高取城 [2/6] 巨大石垣の松ノ門から郭内外を隔てる二ノ門まで。

高取城 訪問記 − 其ノ二(全六回)。

[概要]
七つ井戸から散策スタート。本丸は最後に見るとして、まずは大手門から伸びる武家屋敷が建ち並ぶ城内主要道路を散策。千早門、宇陀門へ。Part2では松ノ門から更に先を目指します。

Links: 高取城 訪問記(全六回)


<訪問記>

宇陀門の正面からスタート。

takatori2-5336宇陀門の正面は、すぐに次の門「松ノ門」の入口へ。次もガクンと高さが落ちるようだ。斜面に削平地を築いて武家屋敷を並べたからか、段曲輪(段々畑)のように全体が巨大な階段状になっていて、その段差の所に各城門が設置されている。

takatori2-5337松ノ門を降りる前に、道の正面を見てみる。枯れ草に覆われているが、石段ぽいところがある。低いながらも石垣が組まれている。縄張図を見ると、松ノ門の奥には結構広い侍屋敷があり、こちら側(松ノ門の内側)と同じ高さで広がっているようだ。そちらをちょいと覗いてみよう。

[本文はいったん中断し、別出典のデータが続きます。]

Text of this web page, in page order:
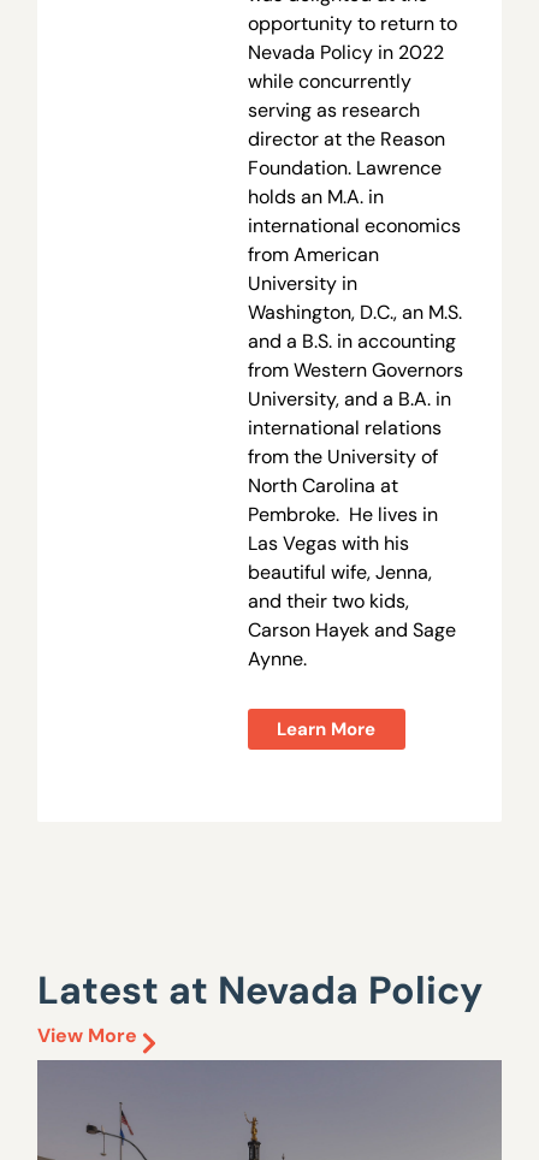
opportunity to return to
Nevada Policy in 2022
while concurrently
serving as research
director at the Reason
Foundation. Lawrence
holds an M.A. in
international economics
from American
University in
Washington, D.C., an M.S.
and a B.S. in accounting
from Western Governors
University, and a B.A. in
international relations
from the University of
North Carolina at
Pembroke. He lives in
Las Vegas with his
beautiful wife, Jenna,
and their two kids,
Carson Hayek and Sage
Aynne.
Learn More
Latest at Nevada Policy
View More

takatori2-5341松ノ門上の侍屋敷跡 内へ。中は整備されてなくて藪々、しかし松ノ門側だけは一部綺麗にされていて、そこには巨大なコンクリートブロックが並んでいた。これは松ノ門の高石垣が崩れそうなため、積み直しなどの根本対策「ではなく」、上に鉄網をかぶせて押さえ込み、網がずり落ちないように上からワイヤー支えているという。そのワイヤーの固定具がこのブロックだ。何というか、すごい対策だ。国指定史跡でもこんなことがまかり通るのか、という印象。

takatori2-5342コンクリートブロックのところから、松ノ門跡を見下ろす。枯れ草が積もり、石垣が崩れ、上からではその大きさがよく分からなかった。下へ降りてみよう。

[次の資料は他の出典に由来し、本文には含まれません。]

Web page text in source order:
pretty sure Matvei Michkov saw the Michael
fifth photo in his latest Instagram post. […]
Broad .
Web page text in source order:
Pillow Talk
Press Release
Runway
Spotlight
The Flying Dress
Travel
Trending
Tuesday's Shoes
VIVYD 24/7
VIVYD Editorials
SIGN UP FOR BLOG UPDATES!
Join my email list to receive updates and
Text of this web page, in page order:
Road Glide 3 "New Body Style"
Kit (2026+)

takatori2-5344松ノ門の正面より。左が先ほど見た鉄網で抑えこまれた石垣。右側も侍屋敷の石垣だ。石垣の間を細い階段が通り、その突き当たりに城門があったようだ。なおその城門は廃城後に山麓へ移され小学校の校門として使われていたが、火災で破損、今は残された柱と桁を使った冠木門が山麓の児童公園の入口に設置されている。

takatori2-5347松ノ門 鉄網石垣。網と石垣の間に枯れ草が入り込んでしまっていて、肝心の石垣が見えづらい。残念の一言。

takatori2-5349少し引いて、松ノ門 全景。かつては石垣と城壁、そして奥には城門が見える、山上の要塞というべき光景が広がっていたのだろう。

takatori2-5351松ノ門から次の門(矢場門)までは少し距離がある。松ノ門侍屋敷の端っこの石垣は崩れてしまったのか、道を半分ふさぐ勢いで雪崩れていた。

takatori2-5360城への登城路。坂道があがっていっているのを見ても分かる通り、城下へ向かって進んでいるが、写真は上に向かって(振り向いて)撮っている。

takatori2-5361左側はこちらも武家屋敷群。縄張図によると、このあたりの右側は山だったようだ。

takatori2-5362次の門、矢場門(やばもん)へ。こちらも食い違い虎口を形成していることがよく分かる構造だ。ココの石垣は城門専用で、侍屋敷に付属するものではなかった。

takatori2-5365矢場門を出てすぐ左側に奥に進む道がある。奥は「国見櫓」跡、尾根の先端に造られ回りを石垣で囲んだ侍屋敷と、先端に物見的な櫓が建っていた場所のようだ。少し寄ってみよう。

takatori2-5366a-5459国見櫓への入口。左側の石垣は矢場門の石垣。

takatori2-5366b-5463しばらく山道を進んでいくと、開けた場所へ。突き当たりが国見櫓跡だ。左側のヤブの中は侍屋敷跡。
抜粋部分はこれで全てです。